Table 1. Analysis at the genus level.

Specimen	GOTTCHA-Bacteria		GOTTCHA-Protozoa		LMAT	MetaPhlAn2	Kraken 2
Specimen	Read count	Relative abundance^*	Read count	Relative abundance^*	Read count	Relative abundance^*	Reads
BH	5,397,402	99.7	0	0	5,155,036	99.989	6,908,083
PF-1	0	0	17,848	72.6	73,803	73.245	92,711
BM	0	0	2,191,962	100	733	0	1,588,363
MP	0	0	0	0	0	0	0
PF-2	0	0	12,772	100	55,402	0	176,571
EC	0	0	0	0	0	0	0
AP-1	2,542	12.7	0	0	1,812	77.060	1,890
AP-2	5	11	0	0	5	0	4
PC-CG	19,833,473	99.5	0	0	36,980,606	99.997	38,562,714

Open in a new tab

*Relative abundance is expressed as percentage. Relative abundance estimated by GOTTCHA was read-based and used rolled up depth of coverage for calculation. MetaPhlAn2 provided organismal relative abundance (in terms of number of cells rather than fraction of reads). Relative abundance by GOTTCHA and MetaPhlAn2 are not directly comparable. BH, B. hermsii; PF, P. falciparum; BM, B. microti; MP, M. perstans; AP, A. phagocytophilum; EC, E. chaffeensis; PC-CG, Positive control—C. glutamicum.

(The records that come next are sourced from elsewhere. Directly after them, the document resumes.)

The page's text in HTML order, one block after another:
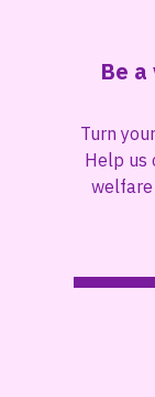
Be
Turn
Help us
welfare
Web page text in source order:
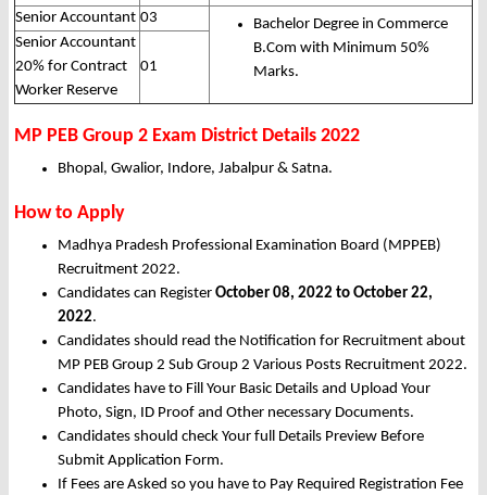
Senior Accountant 03
Bachelor Degree in Commerce
B.Com with Minimum 50%
Marks.
Senior Accountant
20% for Contract
Worker Reserve
01
MP PEB Group 2 Exam District Details 2022
Bhopal, Gwalior, Indore, Jabalpur & Satna.
How to Apply
Madhya Pradesh Professional Examination Board (MPPEB)
Recruitment 2022.
Candidates can Register October 08, 2022 to October 22,
2022.
Candidates should read the Notification for Recruitment about
MP PEB Group 2 Sub Group 2 Various Posts Recruitment 2022.
Candidates have to Fill Your Basic Details and Upload Your
Photo, Sign, ID Proof and Other necessary Documents.
Candidates should check Your full Details Preview Before
Submit Application Form.
If Fees are Asked so you have to Pay Required Registration Fee

The read score for the second Anaplasma sample was low, likely because of a low load of microorganism in the sample (crossing point >40 cycles by real-time PCR). Of the two Plasmodium samples, one had higher read scores and read counts compared to the other. MetaPhlAn2 was able to detect only one of the Plasmodium samples, PF-1, which had higher read counts than PF-2 by other tools. All four tools detected the positive control. The negative control had reads that matched C. glutamicum, suggesting cross-contamination between positive and negative controls.

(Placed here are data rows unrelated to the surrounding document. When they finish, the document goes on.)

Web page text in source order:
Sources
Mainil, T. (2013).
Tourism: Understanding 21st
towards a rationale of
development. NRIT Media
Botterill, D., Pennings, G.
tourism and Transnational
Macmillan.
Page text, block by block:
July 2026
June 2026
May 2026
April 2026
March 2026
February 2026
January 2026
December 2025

Analysis at the species level

The species-level analysis is shown in Table 2. Most reads that matched to the pathogens at genus levels also matched at species level with few exceptions. B. microti was not identified by LMAT at the species level, with the 733 reads assigned to the genus Babesia split between B. equi (472) and B. bovis (217). There was a lower level of confidence at the species level for P. falciparum. For sample PF-2, out of 171,946 reads at the Plasmodium genus level, only 29,981 corresponded to P. falciparum, with more reads assigned to P. vivax (38,302) than P. falciparum.

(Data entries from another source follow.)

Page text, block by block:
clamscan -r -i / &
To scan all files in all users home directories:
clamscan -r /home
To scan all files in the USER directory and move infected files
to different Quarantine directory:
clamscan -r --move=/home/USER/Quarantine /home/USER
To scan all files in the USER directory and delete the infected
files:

Table 2. Analysis at the species level.

Specimen	GOTTCHA-Bacteria		GOTTCHA-Protozoa		LMAT	MetaPhlAn2	Kraken 2
Specimen	Read count	Relative abundance^*	Read count	Relative abundance^*	Read count	Relative abundance^*	Reads
BH	5,393,026	71	0	0	4,997,666	99.977	6,885,897
PF-1	0	0	17,230	46.0	72,490	73.245	79,934
BM	0	0	2,191,962	100	0	0	1,570,492
MP	0	0	0	0	0	0	0
PF-2	0	0	12,334	37.4	35,874	0	29,647
EC	0	0	0	0	0	0	0
AP-1	2,542	12.7	0	0	1,810	77.060	1,876
AP-2	5	12.4	0	0	5	0	4
PC-CG	19,832,203	98.7	0	0	29,169,927	99.997	29,349,222

Open in a new tab

Complete details of the results from all four analytic tools are available as supporting information (S1 Table).

Sankey interpretation

Pavian is an online interactive browser that provides a visual report from Kraken, MetaPhlAn2 and Centrifuge [18, 19]. Sankey diagrams obtained from the Kraken 2 reports from the eight samples and two controls are as shown in Fig 1.

Fig 1 — A) B. *hermsii*, B) P. *falciparum* (PF-1), C) B. *microti*, D) M. *perstans*, E) P. *falciparum* (PF-2), F) E. *chaffeensis*, G) A. *phagocytophilum* (AP-1), H) A. *phagocytophilum* (AP-2), I) Positive control–C. *glutamicum*, J) Negative control.

Identification by mitochondrial gene sequence matching

The filarial worm M. perstans was missed by all analytic tools studied. However, the presence of filarial DNA was suggested by reads assigned to other nematodes. GOTTCHA invertebrates matched 16,873 reads to phylum Nematoda and 16,871 reads to order Spirurida. Based on k-mers, LMAT assigned 3,295 reads to genus Brugia and 2,173 reads to Onchocerca. Wolbachia species, a Gram-negative bacterium which can be an endosymbiont of filarial worms, including M. perstans, also generated 10,967 and 1,941 reads with LMAT and Kraken 2, respectively [20]. None of the other samples had reads originating from a nematode or Wolbachia species.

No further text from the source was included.